Franchement c'était pas la oeine de le regarder pour moi.
Une grand partie du film est noir sans image ni vraiement son.
Je me dema'de?

Nicolas9178
23/12/2020 à 11:54

Le meilleur film de Johanson.

Scarlett fait l’unanimité
20/12/2020 à 19:06

Globalement tout le monde est d’accord
Ce film est une tuerie
Pour une fois !!!

C. Ingalls
20/12/2020 à 18:32

La scène de la plage... un de mes plus grand troma cinématographique.

mouais Bof...
20/12/2020 à 17:39

En 3 films seulement avec une période plus ou moins longue entre ces longs metrages,le trop rare Jonathan Glazer montre qu'il est un réalisateur de génie.

Sexy Beast avec le trio Kingsley/Winston/Mcshane est l'un de mes films cultes.

Under the skin n'echappe pas à la regle. Grande pépite d'or. Ce type mérite qu'on le voit plus souvent. Qu'on aime ou non ,il apporte une vision du cinéma malheureusement trop rare.

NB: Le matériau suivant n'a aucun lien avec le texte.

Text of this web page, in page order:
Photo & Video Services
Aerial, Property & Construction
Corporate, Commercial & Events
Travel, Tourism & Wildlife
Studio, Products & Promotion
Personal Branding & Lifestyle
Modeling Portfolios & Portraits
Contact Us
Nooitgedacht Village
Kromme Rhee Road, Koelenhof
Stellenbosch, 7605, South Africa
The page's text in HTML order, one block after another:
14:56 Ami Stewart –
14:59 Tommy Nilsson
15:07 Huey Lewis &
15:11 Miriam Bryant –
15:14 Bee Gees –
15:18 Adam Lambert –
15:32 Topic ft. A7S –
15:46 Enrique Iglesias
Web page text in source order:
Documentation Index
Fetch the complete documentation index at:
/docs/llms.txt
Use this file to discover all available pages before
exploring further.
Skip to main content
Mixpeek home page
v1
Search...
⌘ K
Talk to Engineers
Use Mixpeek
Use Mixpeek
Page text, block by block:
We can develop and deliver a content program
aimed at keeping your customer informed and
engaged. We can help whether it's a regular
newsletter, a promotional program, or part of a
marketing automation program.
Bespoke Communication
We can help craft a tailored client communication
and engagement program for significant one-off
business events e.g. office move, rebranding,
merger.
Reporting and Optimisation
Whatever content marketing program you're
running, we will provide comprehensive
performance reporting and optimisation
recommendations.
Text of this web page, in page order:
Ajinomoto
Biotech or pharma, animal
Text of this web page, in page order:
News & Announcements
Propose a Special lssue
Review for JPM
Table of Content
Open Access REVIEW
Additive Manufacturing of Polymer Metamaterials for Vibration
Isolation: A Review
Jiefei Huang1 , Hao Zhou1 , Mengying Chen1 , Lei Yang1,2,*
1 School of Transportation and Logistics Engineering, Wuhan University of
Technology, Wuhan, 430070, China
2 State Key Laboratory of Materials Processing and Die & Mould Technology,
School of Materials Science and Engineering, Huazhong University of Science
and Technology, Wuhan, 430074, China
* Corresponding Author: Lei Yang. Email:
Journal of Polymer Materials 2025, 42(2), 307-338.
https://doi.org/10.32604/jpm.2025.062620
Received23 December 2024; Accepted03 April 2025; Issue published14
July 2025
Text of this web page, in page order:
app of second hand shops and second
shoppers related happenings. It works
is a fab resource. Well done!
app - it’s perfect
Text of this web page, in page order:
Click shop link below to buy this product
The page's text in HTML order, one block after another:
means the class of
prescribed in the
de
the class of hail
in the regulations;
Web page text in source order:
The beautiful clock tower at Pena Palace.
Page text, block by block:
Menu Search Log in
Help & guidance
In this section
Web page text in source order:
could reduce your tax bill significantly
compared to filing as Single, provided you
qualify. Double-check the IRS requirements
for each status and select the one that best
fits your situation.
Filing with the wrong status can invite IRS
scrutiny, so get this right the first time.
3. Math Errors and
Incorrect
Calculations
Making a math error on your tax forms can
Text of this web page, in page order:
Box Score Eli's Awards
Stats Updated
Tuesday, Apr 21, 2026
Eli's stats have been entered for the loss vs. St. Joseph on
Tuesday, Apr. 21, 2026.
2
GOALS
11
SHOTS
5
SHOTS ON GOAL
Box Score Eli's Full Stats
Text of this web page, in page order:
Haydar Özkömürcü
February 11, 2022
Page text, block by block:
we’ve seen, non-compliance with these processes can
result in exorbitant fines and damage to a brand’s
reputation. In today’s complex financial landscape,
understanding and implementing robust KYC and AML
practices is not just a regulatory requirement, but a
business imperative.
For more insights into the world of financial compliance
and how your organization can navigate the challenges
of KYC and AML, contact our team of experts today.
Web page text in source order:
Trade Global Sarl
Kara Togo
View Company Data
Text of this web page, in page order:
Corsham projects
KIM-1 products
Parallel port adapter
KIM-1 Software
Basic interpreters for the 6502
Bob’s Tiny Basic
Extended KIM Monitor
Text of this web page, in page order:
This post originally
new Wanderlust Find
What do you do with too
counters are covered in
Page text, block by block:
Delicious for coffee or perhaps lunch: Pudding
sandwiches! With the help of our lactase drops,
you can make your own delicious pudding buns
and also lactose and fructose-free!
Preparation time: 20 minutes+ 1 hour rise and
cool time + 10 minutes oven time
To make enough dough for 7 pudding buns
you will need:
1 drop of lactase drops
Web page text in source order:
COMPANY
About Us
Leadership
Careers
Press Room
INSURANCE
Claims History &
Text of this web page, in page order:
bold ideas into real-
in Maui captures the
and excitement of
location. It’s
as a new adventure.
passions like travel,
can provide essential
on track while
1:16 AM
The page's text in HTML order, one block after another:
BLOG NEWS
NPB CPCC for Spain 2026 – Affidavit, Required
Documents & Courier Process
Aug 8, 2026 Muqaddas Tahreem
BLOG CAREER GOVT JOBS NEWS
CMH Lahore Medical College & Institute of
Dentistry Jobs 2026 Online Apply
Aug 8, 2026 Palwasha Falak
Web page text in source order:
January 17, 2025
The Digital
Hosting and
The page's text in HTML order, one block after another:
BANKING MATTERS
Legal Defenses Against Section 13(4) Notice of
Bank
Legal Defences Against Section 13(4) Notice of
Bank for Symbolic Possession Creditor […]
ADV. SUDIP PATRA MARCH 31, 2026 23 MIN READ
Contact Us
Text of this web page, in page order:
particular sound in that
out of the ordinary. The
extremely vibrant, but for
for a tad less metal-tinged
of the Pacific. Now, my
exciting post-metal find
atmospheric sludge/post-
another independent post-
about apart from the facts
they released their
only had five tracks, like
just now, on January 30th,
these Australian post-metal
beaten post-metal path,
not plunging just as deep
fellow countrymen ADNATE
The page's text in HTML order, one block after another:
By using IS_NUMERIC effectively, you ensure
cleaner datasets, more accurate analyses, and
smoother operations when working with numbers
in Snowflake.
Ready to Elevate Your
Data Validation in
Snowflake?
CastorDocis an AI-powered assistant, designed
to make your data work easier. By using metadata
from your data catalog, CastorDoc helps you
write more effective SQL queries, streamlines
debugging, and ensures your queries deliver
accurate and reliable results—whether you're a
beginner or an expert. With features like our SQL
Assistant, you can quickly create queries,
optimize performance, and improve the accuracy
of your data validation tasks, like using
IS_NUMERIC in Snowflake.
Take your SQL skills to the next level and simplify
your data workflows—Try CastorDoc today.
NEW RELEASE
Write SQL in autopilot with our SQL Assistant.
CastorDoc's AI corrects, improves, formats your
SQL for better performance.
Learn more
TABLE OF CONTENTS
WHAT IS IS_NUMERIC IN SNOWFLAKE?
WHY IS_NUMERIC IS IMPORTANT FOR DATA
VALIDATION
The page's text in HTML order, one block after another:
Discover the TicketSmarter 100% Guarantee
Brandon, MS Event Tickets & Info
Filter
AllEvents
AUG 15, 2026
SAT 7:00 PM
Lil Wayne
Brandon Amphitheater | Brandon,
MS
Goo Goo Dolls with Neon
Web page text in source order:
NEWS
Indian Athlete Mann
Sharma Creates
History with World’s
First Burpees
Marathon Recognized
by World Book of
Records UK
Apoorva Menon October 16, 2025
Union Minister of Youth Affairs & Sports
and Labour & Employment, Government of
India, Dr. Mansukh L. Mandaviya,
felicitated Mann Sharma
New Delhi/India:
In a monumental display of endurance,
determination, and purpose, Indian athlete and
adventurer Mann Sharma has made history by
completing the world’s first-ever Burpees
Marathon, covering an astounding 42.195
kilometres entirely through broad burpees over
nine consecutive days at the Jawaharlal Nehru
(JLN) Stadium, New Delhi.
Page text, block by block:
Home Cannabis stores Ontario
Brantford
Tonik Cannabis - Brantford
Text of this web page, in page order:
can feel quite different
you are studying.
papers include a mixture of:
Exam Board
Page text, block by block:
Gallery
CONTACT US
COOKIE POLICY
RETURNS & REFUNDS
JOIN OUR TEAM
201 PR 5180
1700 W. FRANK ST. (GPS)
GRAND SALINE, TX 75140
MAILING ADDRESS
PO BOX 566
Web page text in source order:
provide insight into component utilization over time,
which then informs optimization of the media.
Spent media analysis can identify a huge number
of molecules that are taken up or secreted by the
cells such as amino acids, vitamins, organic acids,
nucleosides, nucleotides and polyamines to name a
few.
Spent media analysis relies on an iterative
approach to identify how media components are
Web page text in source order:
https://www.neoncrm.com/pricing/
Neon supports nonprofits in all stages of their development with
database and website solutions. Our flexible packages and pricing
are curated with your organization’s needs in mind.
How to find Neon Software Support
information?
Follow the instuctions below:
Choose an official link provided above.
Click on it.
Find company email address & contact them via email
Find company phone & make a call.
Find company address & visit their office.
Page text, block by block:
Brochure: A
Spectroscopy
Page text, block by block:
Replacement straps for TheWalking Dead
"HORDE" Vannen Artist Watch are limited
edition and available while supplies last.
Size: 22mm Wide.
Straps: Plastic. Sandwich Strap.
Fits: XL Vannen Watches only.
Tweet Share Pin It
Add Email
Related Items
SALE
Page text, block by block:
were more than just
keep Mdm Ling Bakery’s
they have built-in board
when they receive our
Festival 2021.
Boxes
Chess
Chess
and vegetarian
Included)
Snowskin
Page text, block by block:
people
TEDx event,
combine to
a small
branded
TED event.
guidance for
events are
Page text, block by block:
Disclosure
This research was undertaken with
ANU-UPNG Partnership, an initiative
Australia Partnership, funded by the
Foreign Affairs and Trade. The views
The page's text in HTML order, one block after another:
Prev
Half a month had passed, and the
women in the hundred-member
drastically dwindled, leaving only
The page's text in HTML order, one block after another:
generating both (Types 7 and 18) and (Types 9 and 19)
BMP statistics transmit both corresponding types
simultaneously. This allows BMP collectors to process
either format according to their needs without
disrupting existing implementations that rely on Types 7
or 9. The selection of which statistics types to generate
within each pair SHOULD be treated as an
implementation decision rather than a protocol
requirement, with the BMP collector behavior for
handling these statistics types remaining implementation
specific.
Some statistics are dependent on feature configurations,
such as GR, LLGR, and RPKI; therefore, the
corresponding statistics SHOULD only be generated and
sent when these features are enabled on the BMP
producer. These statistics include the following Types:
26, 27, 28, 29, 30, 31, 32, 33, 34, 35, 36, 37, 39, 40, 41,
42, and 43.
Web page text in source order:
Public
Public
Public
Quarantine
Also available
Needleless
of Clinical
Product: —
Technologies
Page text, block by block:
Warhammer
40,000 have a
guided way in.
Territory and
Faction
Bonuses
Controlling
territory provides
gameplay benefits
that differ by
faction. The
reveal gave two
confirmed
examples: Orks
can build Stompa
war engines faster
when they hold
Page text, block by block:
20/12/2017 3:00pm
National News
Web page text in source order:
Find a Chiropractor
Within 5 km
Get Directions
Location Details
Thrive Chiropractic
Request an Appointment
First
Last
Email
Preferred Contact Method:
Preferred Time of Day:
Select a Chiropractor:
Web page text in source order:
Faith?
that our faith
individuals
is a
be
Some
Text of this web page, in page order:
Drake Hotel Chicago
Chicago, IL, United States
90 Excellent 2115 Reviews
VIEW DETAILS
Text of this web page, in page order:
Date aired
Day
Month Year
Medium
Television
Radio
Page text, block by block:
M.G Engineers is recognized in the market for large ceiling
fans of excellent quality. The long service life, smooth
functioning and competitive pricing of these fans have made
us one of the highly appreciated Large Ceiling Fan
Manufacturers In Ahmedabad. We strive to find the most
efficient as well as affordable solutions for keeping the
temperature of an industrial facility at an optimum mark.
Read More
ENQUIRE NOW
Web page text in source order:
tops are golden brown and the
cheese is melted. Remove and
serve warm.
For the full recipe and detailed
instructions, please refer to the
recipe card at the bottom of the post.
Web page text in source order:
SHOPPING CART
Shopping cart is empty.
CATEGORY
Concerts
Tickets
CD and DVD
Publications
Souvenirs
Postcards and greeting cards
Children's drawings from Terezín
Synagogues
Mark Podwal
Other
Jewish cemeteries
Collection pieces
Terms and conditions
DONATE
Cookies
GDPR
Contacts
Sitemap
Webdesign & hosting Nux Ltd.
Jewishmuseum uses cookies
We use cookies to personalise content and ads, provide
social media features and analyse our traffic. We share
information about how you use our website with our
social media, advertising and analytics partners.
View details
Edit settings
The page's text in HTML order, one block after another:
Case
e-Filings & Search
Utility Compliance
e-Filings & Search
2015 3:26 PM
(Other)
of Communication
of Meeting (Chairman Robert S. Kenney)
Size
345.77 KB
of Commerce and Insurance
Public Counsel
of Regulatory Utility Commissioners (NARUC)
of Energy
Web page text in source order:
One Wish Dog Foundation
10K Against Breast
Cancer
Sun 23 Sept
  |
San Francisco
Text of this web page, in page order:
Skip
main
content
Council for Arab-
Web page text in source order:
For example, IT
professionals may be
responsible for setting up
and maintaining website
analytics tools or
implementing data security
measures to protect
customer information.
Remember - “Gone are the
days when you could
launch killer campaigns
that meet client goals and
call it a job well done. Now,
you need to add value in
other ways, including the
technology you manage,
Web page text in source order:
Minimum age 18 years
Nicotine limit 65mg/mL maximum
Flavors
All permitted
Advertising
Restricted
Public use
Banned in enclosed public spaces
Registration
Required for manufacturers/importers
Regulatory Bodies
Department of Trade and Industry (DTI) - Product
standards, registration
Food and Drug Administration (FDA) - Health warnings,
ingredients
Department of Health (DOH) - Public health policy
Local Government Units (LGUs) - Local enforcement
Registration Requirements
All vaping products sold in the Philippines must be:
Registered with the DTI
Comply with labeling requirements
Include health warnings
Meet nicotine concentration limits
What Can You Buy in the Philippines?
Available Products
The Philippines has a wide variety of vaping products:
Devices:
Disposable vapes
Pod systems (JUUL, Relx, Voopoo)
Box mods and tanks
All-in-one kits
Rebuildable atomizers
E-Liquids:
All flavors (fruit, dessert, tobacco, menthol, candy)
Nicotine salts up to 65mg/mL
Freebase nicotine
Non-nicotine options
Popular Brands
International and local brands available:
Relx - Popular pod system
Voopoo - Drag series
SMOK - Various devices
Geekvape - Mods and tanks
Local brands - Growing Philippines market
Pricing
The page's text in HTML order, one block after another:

Un film chelou pour des mecs chelous comme moi.

Nico
20/12/2020 à 17:15

Extrêmement déçu par ce film, je m'attendais à une pépite sensorielle, et malheureusement j'ai plus eu l'impression de me retrouver devant un mauvais film d'étudiant en dernière année de Beaux arts. J'ai malgré tout beaucoup apprécié la dernière séquence.

Ikea
20/12/2020 à 16:16

Un des derniers films vraiment osé que j'ai pu voir. Sans trop savoir pourquoi, il me rappelle le film "Possession" de Zulawski. Peut-être ce rapport à l'altérité, cette sensation d'être face à une oeuvre qui ne s'embête pas à s'expliquer et qui, malgré tout, possède lors de sa vision. Bref, une expérience de cinéma, maladroite et (car ?) jusqu’au-boutiste, mais qui m'a rappelé pourquoi j'aime ce médium.

Matrix r
20/12/2020 à 15:22

Je m'en vais palper les sites streaming

Birdy
20/12/2020 à 14:32

Bon OK je me le fais, j'avoue avoir fait le flemmard au moment de choisir parmi les affiches. Comme quoi on finit par se standardiser, y a 20 ans il aurait été le 1er film ciblé parmi les 20 proposés.

major fatal
20/12/2020 à 14:30

Un film génial...........Enfin un film sur la différence total qui existe avec l'extraterrestre.